● Exercise requirements
Going through the data below, tally every line where the string "September" occurs, then give only the tally.

● Data entries
►
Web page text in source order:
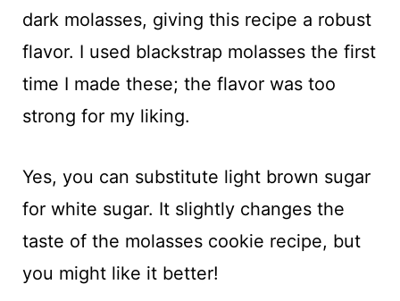
dark molasses, giving this recipe a robust
flavor. I used blackstrap molasses the first
time I made these; the flavor was too
strong for my liking.
Yes, you can substitute light brown sugar
for white sugar. It slightly changes the
taste of the molasses cookie recipe, but
you might like it better!
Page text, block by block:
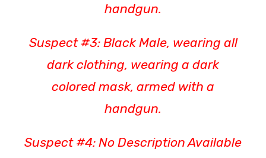
handgun.
Suspect #3: Black Male, wearing all
dark clothing, wearing a dark
colored mask, armed with a
handgun.
Suspect #4: No Description Available
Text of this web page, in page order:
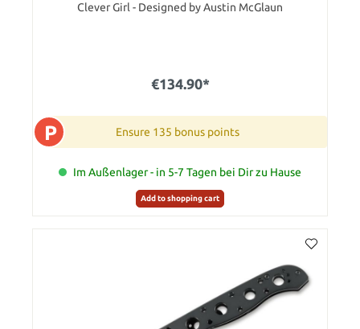
Clever Girl - Designed by Austin McGlaun
€134.90*
P Ensure 135 bonus points
Im Außenlager - in 5-7 Tagen bei Dir zu Hause
Add to shopping cart
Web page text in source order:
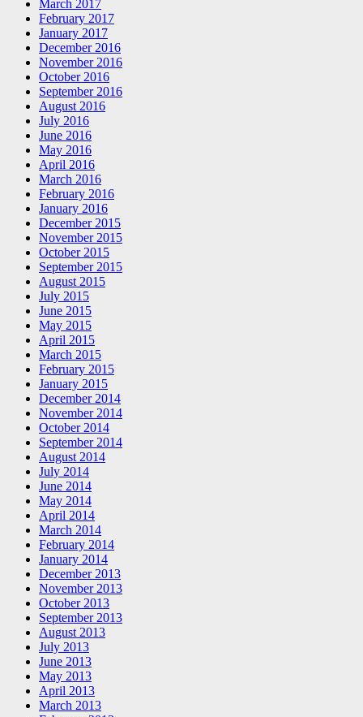
March 2017
February 2017
January 2017
December 2016
November 2016
October 2016
September 2016
August 2016
July 2016
June 2016
May 2016
April 2016
March 2016
February 2016
January 2016
December 2015
November 2015
October 2015
September 2015
August 2015
July 2015
June 2015
May 2015
April 2015
March 2015
February 2015
January 2015
December 2014
November 2014
October 2014
September 2014
August 2014
July 2014
June 2014
May 2014
April 2014
March 2014
February 2014
January 2014
December 2013
November 2013
October 2013
September 2013
August 2013
July 2013
June 2013
May 2013
April 2013
March 2013
◄
● Answer for the task
4